Project description:Objectives: Giant cell arteritis (GCA) is an autoimmune large-vessels vasculitis with complex etiology. Although the pathogenic mechanisms remain poorly understood, a central role for CD4+ T cells has been demonstrated. In this context, delineating the transcriptome signatures of GCA CD4+ T cells will yield new insights into its pathogenesis. Methods: Transcriptome analysis was conducted on CD4+ T cells from 70 patients with GCA with different disease activity (active patients before treatment and patients in remission with and without glucocorticoid treatment), along with 28 healthy controls. The study also evaluated potential impacts of DNA methylation on gene expression alterations and assessed cross-talk communication with CD14+ monocytes.
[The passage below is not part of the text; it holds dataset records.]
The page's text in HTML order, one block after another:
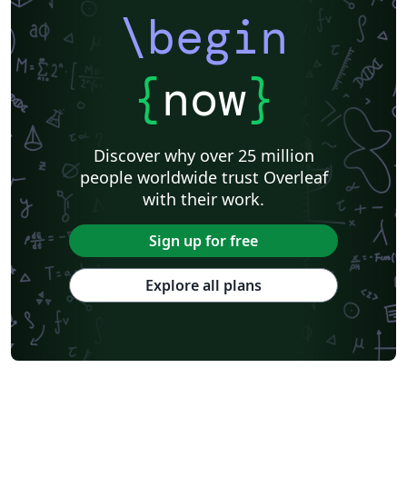
\begin
{now}
Discover why over 25 million
people worldwide trust Overleaf
with their work.
Sign up for free
Explore all plans
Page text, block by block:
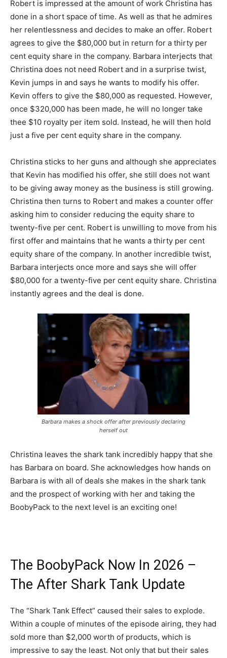
Robert is impressed at the amount of work Christina has
done in a short space of time. As well as that he admires
her relentlessness and decides to make an offer. Robert
agrees to give the $80,000 but in return for a thirty per
cent equity share in the company. Barbara interjects that
Christina does not need Robert and in a surprise twist,
Kevin jumps in and says he wants to modify his offer.
Kevin offers to give the $80,000 as requested. However,
once $320,000 has been made, he will no longer take
thee $10 royalty per item sold. Instead, he will then hold
just a five per cent equity share in the company.
Christina sticks to her guns and although she appreciates
that Kevin has modified his offer, she still does not want
to be giving away money as the business is still growing.
Christina then turns to Robert and makes a counter offer
asking him to consider reducing the equity share to
twenty-five per cent. Robert is unwilling to move from his
first offer and maintains that he wants a thirty per cent
equity share of the company. In another incredible twist,
Barbara interjects once more and says she will offer
$80,000 for a twenty-five per cent equity share. Christina
instantly agrees and the deal is done.
Barbara makes a shock offer after previously declaring
herself out
Christina leaves the shark tank incredibly happy that she
has Barbara on board. She acknowledges how hands on
Barbara is with all of deals she makes in the shark tank
and the prospect of working with her and taking the
BoobyPack to the next level is an exciting one!
The BoobyPack Now In 2026 –
The After Shark Tank Update
The “Shark Tank Effect” caused their sales to explode.
Within a couple of minutes of the episode airing, they had
sold more than $2,000 worth of products, which is
impressive to say the least. Not only that but their sales
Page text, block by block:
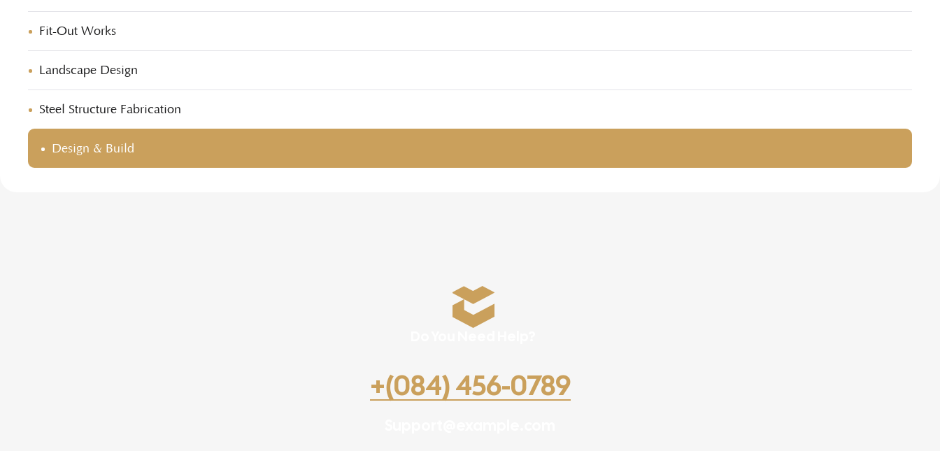
Fit-Out Works
Landscape Design
Steel Structure Fabrication
Design & Build
+(084) 456-0789
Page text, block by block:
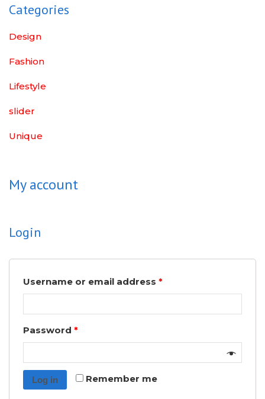
Categories
Design
Fashion
Lifestyle
slider
Unique
My account
Login
Username or email address *
Password *
Remember me
Log in
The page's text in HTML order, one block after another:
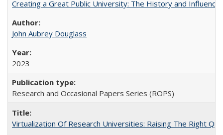
Creating a Great Public University: The History and
John Aubrey Douglass
2023
Research and Occasional Papers Series (ROPS)
Virtualization Of Research Universities: Raising The Right
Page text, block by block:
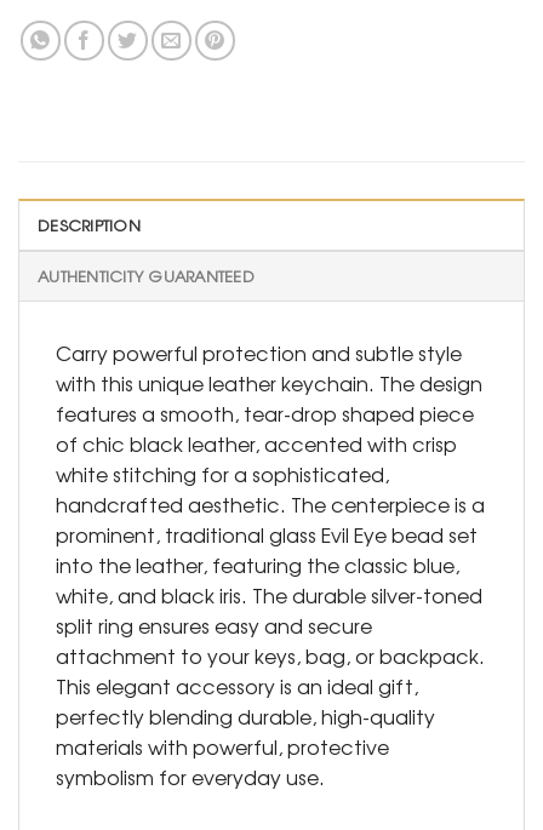
DESCRIPTION
AUTHENTICITY GUARANTEED
Carry powerful protection and subtle style
with this unique leather keychain. The design
features a smooth, tear-drop shaped piece
of chic black leather, accented with crisp
white stitching for a sophisticated,
handcrafted aesthetic. The centerpiece is a
prominent, traditional glass Evil Eye bead set
into the leather, featuring the classic blue,
white, and black iris. The durable silver-toned
split ring ensures easy and secure
attachment to your keys, bag, or backpack.
This elegant accessory is an ideal gift,
perfectly blending durable, high-quality
materials with powerful, protective
symbolism for everyday use.
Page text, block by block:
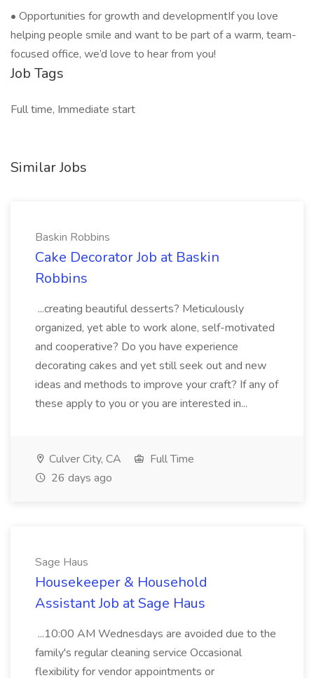
• Opportunities for growth and developmentIf you love
helping people smile and want to be part of a warm, team-
focused office, we’d love to hear from you!
Job Tags
Full time, Immediate start
Similar Jobs
Baskin Robbins
Cake Decorator Job at Baskin
Robbins
...creating beautiful desserts? Meticulously
organized, yet able to work alone, self-motivated
and cooperative? Do you have experience
decorating cakes and yet still seek out and new
ideas and methods to improve your craft? If any of
these apply to you or you are interested in...
Culver City, CA
Full Time
26 days ago
Sage Haus
Housekeeper & Household
Assistant Job at Sage Haus
...10:00 AM Wednesdays are avoided due to the
family's regular cleaning service Occasional
flexibility for vendor appointments or
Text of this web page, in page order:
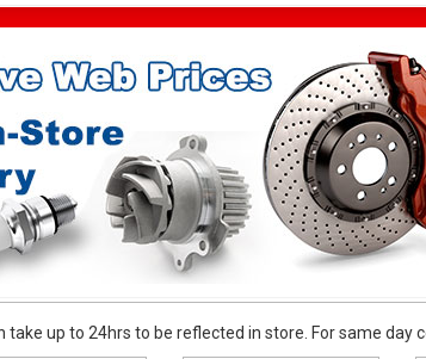
up to 24hrs to be reflected in store. For same day
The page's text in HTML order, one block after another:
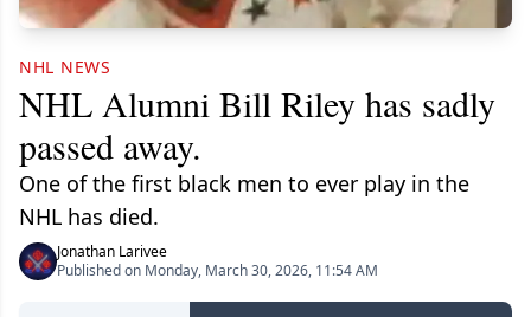
NHL NEWS
NHL Alumni Bill Riley has sadly
passed away.
One of the first black men to ever play in the
NHL has died.
Jonathan Larivee
Published on Monday, March 30, 2026, 11:54 AM
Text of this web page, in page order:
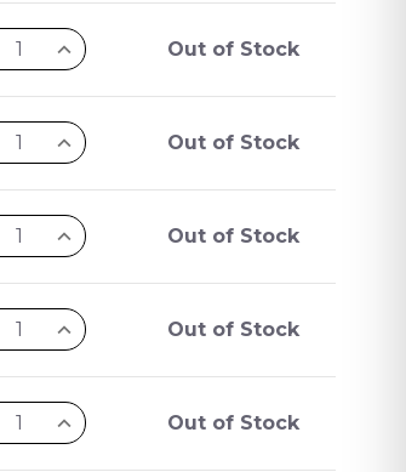
Out of Stock
Out of Stock
Out of Stock
Out of Stock
Out of Stock

Results: This study has uncovered a substantial number of genes and pathways potentially contributing to the pathogenicity of CD4+ T cells in GCA. Specifically, CD4+ T cells from GCA patients with active disease exhibited altered expression levels of genes involved in multiple immune-related processes, including various interleukins (IL) signaling pathways. Notably, IL-2, a decisive interleukin for regulatory T cells homeostasis, was among the most significant. Additionally, impaired apoptotic pathways appear to be crucial in GCA development. Our findings also suggest that histone-related epigenetic pathways may be implicated in promoting an inflammatory phenotype in GCA active patients. Finally, our study observed altered signaling communication, such as the Jagged-Notch signaling, between CD4+ T cells and monocytes that could have pathogenic relevance in GCA. Conclusions: Our study suggests the participation of novel cytokines and pathways and the occurrence of a disruption of monocyte-T cell crosstalk driving GCA pathogenesis.